# Characterization of a closable linear operator

Let $A$ be a linear operator on $L$ with domain $D(A)$. To show that $A$ is closable, i.e., it has a closed linear extension, why does it suffice to show that if $\{f_n\}\subset D(A), f_n\to 0,$ and $Af_n\to g\in L,$ then $g=0$? I would greatly appreciate any help.

So we say that an operator is closed if it has a closed graph. This means that given an unbounded operator $T \in \mathcal{B}(H,K)$ that $\{x,Tx)\}$ is closed in $H \times K$. This explicitly means that given a sequence $x_n \to x$ in H such that $Tx_n \to y$ in K that $y=Tx$. Now, if you can show that this holds at a point in H then you can extend to the whole domain of T in the typical way.
Given any operator $T$ on $L$, denote by $D(T)$ its domain and $\Gamma(T)$ its graph, i.e.
$$\Gamma(T)=\{(x,Tx):x\in D(T)\}.$$
Note that $\Gamma(T)$ is a subspace of $L\times L$, and $T$ is closed if and only if $\Gamma(T)$ is a closed subspace. With that in mind, $T$ is closable if and only if $\overline{\Gamma(T)}=\Gamma(T')$ for some operator $T'$ on $L$ (and clearly $T'$ must be closed). I will prove this upon request, but it is a good exercise.
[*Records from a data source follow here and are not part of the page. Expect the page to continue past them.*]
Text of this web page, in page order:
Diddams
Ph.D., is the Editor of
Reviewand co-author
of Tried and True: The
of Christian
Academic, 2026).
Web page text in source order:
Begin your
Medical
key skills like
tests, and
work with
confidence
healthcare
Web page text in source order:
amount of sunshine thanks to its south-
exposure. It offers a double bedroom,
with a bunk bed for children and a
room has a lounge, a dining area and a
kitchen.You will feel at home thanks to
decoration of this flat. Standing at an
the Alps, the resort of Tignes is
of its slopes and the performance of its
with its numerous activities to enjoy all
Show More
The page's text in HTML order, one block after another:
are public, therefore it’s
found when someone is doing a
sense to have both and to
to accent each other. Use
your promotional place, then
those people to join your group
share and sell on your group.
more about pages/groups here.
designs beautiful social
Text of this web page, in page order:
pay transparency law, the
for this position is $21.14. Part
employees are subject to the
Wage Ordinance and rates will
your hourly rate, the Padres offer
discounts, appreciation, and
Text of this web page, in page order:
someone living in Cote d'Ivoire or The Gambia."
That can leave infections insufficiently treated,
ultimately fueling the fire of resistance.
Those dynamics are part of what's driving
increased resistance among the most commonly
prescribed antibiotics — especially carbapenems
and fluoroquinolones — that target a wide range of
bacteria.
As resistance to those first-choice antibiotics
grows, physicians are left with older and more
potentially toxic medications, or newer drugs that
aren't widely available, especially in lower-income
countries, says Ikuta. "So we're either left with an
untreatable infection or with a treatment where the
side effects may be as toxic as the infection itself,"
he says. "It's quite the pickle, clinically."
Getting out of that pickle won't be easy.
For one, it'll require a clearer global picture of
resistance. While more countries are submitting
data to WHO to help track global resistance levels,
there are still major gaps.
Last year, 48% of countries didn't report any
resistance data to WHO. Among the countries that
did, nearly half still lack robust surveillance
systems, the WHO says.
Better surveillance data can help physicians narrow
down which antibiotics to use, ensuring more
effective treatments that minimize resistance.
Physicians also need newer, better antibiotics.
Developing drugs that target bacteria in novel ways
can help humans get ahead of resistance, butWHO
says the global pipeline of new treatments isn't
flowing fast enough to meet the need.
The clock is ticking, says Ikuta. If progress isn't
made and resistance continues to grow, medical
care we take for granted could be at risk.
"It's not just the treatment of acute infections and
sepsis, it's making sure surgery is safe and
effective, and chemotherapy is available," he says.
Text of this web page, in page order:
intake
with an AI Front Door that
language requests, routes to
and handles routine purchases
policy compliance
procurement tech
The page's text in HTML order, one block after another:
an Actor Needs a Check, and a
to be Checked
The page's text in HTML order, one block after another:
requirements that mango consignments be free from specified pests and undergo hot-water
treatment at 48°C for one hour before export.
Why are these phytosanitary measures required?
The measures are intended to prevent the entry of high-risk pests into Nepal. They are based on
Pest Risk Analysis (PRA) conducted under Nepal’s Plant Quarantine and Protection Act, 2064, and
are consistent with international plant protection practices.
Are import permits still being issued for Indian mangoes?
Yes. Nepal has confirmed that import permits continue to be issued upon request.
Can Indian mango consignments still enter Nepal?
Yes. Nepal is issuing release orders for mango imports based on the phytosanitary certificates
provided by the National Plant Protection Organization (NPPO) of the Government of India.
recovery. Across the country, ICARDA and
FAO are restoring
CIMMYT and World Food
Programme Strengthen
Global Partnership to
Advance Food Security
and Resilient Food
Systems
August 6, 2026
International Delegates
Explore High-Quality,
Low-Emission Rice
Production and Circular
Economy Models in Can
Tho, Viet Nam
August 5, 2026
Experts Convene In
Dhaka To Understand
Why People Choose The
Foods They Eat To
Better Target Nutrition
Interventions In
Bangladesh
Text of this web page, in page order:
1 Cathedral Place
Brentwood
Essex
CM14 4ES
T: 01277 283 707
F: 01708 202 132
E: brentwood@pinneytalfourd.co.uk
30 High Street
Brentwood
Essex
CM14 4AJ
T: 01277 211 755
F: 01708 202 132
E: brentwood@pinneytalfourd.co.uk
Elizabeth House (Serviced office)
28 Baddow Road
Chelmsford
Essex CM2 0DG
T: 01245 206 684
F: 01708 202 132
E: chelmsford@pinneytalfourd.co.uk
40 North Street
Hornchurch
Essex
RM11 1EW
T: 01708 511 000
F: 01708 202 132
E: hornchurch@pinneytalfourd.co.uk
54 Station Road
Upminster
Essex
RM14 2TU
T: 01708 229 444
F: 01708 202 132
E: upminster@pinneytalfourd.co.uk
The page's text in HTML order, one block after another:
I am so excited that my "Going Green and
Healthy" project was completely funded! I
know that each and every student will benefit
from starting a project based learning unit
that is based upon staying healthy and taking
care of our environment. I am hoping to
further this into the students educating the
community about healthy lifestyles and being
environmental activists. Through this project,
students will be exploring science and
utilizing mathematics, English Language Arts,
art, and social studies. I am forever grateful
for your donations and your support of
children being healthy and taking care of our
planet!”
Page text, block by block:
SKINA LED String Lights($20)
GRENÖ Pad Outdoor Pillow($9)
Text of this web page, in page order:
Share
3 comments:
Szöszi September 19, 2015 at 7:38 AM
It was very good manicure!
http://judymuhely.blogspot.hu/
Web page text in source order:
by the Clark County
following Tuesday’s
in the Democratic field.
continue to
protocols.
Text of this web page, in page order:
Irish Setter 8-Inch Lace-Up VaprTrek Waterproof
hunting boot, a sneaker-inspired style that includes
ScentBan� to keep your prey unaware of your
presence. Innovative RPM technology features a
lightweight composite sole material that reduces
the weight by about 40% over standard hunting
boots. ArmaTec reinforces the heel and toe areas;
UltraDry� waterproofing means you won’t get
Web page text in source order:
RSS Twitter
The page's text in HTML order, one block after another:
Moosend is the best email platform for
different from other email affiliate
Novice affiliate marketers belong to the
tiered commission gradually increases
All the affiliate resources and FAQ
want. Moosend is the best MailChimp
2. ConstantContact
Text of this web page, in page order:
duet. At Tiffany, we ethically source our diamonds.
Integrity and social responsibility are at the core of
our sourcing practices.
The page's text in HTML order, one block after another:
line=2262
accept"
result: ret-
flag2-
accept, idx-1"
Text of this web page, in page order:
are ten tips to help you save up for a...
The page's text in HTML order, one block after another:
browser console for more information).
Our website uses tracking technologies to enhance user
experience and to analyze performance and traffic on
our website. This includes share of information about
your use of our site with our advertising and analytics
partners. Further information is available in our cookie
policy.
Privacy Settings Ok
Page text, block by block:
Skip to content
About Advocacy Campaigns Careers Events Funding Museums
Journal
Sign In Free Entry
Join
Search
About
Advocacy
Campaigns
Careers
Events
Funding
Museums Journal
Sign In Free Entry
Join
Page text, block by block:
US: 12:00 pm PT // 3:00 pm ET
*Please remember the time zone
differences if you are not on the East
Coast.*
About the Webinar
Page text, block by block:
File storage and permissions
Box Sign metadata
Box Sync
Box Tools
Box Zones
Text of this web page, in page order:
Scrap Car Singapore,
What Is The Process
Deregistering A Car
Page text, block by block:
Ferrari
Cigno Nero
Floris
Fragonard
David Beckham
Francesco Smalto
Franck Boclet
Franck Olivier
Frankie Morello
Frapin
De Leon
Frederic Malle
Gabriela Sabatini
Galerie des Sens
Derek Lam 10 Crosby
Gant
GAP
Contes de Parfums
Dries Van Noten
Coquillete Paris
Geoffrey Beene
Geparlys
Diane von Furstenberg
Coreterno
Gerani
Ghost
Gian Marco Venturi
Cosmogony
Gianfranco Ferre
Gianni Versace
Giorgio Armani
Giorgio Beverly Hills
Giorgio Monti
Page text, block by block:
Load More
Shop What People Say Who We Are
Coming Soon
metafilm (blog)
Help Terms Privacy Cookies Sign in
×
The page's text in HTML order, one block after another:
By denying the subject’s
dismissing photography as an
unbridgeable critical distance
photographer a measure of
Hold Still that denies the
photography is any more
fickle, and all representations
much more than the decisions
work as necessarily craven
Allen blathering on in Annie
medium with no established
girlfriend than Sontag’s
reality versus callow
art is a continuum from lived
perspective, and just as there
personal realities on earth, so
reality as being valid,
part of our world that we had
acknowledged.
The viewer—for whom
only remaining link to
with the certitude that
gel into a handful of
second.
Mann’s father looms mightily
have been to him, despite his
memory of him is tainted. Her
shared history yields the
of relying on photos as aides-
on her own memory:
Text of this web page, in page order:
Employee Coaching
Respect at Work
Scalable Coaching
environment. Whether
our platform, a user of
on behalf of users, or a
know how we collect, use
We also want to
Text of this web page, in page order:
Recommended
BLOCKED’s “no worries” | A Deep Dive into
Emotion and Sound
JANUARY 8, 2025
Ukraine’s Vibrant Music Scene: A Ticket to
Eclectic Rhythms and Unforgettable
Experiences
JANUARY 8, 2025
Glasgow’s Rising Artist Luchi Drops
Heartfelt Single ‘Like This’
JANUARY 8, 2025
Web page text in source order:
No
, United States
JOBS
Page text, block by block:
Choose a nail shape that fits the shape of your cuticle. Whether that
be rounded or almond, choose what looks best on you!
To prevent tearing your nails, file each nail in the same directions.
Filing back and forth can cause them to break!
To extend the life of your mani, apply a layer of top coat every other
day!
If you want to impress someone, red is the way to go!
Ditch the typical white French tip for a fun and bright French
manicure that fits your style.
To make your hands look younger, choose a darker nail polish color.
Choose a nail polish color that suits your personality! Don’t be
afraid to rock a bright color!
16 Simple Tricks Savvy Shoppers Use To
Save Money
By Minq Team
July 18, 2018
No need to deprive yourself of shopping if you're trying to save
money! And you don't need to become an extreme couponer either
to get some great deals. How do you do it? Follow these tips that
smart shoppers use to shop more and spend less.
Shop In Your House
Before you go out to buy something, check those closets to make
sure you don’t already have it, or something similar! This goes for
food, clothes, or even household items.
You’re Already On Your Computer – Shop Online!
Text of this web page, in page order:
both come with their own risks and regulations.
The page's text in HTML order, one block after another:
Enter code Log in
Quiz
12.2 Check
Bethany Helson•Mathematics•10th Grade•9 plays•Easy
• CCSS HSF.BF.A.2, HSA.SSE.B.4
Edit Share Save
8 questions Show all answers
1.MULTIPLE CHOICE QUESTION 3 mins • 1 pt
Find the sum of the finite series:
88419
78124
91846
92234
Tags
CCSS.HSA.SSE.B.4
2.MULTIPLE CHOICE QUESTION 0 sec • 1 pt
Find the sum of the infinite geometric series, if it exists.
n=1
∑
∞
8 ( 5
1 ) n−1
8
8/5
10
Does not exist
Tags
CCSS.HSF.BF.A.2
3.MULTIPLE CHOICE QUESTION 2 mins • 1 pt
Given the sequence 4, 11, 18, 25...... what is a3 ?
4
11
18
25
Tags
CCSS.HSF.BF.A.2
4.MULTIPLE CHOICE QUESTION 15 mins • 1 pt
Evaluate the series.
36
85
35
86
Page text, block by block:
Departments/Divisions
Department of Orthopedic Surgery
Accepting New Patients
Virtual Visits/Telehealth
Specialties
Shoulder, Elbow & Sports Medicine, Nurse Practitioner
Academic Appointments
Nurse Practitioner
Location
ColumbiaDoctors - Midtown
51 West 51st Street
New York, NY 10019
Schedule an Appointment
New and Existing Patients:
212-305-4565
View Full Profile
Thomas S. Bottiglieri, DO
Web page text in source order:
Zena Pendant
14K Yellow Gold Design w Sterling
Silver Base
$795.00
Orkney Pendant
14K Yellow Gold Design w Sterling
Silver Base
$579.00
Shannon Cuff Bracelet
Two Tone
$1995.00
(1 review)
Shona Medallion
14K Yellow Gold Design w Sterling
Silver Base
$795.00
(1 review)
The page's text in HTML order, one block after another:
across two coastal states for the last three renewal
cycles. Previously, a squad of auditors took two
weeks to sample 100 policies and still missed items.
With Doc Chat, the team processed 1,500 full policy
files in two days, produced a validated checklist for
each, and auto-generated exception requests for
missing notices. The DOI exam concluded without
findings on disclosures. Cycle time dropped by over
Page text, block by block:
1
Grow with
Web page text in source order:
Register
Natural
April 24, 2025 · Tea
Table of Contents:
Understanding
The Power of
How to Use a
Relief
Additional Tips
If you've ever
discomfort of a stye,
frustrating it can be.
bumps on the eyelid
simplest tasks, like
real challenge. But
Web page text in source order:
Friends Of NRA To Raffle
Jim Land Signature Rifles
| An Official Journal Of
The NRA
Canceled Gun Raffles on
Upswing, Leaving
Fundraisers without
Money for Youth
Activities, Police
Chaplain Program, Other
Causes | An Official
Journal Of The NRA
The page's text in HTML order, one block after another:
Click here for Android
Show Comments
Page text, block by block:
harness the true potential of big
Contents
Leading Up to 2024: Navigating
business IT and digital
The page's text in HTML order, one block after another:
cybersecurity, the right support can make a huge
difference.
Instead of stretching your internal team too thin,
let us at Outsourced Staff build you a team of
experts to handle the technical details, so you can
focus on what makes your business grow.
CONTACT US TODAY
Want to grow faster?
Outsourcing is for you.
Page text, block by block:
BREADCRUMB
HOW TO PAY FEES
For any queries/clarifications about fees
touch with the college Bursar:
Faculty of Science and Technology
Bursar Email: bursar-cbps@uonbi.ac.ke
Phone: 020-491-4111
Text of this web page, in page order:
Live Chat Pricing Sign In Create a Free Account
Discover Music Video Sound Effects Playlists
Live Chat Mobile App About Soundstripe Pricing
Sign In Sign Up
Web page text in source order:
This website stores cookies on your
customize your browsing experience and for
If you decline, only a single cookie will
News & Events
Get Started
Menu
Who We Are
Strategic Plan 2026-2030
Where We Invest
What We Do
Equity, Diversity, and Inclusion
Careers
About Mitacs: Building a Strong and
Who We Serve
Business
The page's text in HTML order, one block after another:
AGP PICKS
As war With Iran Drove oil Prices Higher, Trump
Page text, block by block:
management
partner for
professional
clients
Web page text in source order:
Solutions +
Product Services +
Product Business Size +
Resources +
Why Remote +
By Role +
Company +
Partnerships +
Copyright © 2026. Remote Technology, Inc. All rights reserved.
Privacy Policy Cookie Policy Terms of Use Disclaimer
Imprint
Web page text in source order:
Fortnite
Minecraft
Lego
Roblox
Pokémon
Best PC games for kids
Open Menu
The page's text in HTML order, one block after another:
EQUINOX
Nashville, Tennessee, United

Back to the problem at hand: assume that $\{f_n\}\subset D(A)$, $f_n\to0$, $Af_n\to g$ implies $g=0$. We want to show $\overline{\Gamma(A)}=\Gamma(A')$ for some operator $A'$ on $L$. Let $(f,g),(f,h)\in\overline{\Gamma(A)}$; it remains to show $g=h$. There exist sequences $\{(f^1_n,g_n)\},\{(f^2_n,h_n)\}\subset\Gamma(A)$ such that $(f_n^1,g_n)\to(f,g)$ and $(f_n^2,h_n)\to(f,h)$. Hence $f_n^1-f_n^2\to0$ and $A(f_n^1-f_n^2)=g_n-h_n\to g-h$. By assumption, this implies $g-h=0$, and we are done.